Most handheld GPS units are also equipped with software programs that connect to your home computers. This means that you can synchronize any trip or route planning that you do online before visiting the Wasatch area with your handheld. Easily accessing such information while hiking out on the trails is another great benefit of these handy gadgets.

But which unit is best?

These handheld lifelines come in numerous styles and sizes, so it is important that you select the one that is best for you, and your impending explorations. Most handheld GPS devices are waterproof, durable, have an exceptional battery life, and have a distress signal. Be sure that the one you choose is easy to read in all sorts of weather conditions, including at night, in a storm, and in the bright sun.

There are a number of reputable exploration companies that sell quality handheld GPS devices for your trip. (See a list of some of those here). Many of these devices include outstanding features, such as the ability to simultaneously track GPS and GLONASS, another positioning system, satellites.

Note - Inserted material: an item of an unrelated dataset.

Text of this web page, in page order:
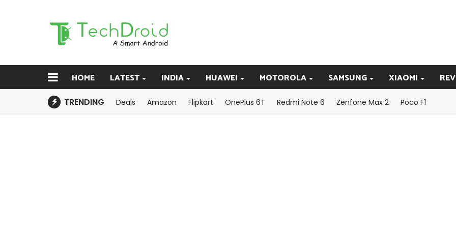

Most important to your decision is that you can easily learn and use all of the handheld GPS’s features so you can gain all of its information benefits while exploring the Wasatch area.

A handheld GPS is a fantastic companion for a trip to the wilderness of  Utah. With tracking features and the ability to reach satellites far and wide, this lifeline will allow you to expand your knowledge and familiarity with the area of Wasatch, right from the palm of your hand.